ジャポニスム2018 「明治」/「ジャポニスムの150年」

2018年12月15日号

「明治」
会期:2018/10/17〜2019/01/14
ギメ東洋美術館[パリ]

「ジャポニスムの150年」
会期:2018/11/15〜2019/03/03
装飾美術館[パリ]

デモで炎上中のパリでは、シャンゼリゼに沿ったメトロの1号線を中心に複数の主要な駅が閉鎖されていたため、自由に乗り換えができず、パズルのように面倒な移動になったが、ジャポニスム2018に関連した展示をいくつかまわった。

明治150年を記念したギメ東洋美術館の「明治」展は、帝国と天皇の肖像に始まり、超絶的な技術による工芸復興、そして海外に影響を与えたジャポニスムの展開をたどる。最後のセクションでは、あえてキャプションを別の場所に置き、日本と西欧を混ぜて、来場者に考えさせる展示が行なわれていた。装飾過剰な作品など、おそらく今の日本人からは中国風に感じられるものが多いだろう。なお、展示はギメとロンドンのコレクションで構成されており、これまで低く評価された明治時代の工芸を再評価するものだった。

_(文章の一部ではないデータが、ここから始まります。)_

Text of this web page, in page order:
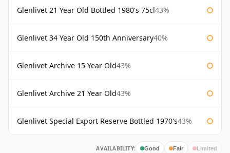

装飾美術館はデモが行進するリヴォリ通り側のエントランスは閉鎖されていたが、反対側の中庭からは入場することができた。「ジャポニスムの150年」展は、「発見者」(同館における日本紹介の歴史、万博の展示や収集家のコレクション)「自然」「時間」「動き」「革新」(三宅一生、田中一光、福田繁雄、倉俣史朗、コム・デ・ギャルソンなど)という5つのテーマによって、近現代の日本のデザイン史(工芸、家具、図案、衣服)を紹介する。空間にゆとりをもって展示するアートと違い、多ジャンルかつ膨大な数が出品されていたが、これを見事にさばくシステムを実現したのが、藤本壮介の会場構成だった。グリッド、沿った矩形、円、掛け軸風、一反木綿風など、テーマごとに什器のデザインを変え、次は何がくるのかと目を楽しませてくれた。

ギメ東洋美術館と装飾美術館で、日本のデザイン展を同時に開催していたのは興味深い。前者は明治時代に日本が海外に輸出して外貨を稼いだ装飾的な工芸であるのに対し、後者の企画は日本側からもキュレーターが参加し、今の日本が西洋に見てほしいクールなデザインだからだ。両者の違いから、裏返しのジャポニスムを読みとることもできるだろう。

パリ、デモの様子


ギメ東洋美術館、外観


「明治」展、会場の様子


「ジャポニスムの150年」展、「発見者」の展示


「ジャポニスムの150年」展、「自然」の展示


「ジャポニスムの150年」展、「動き」の展示


2018/12/01(土)(五十嵐太郎)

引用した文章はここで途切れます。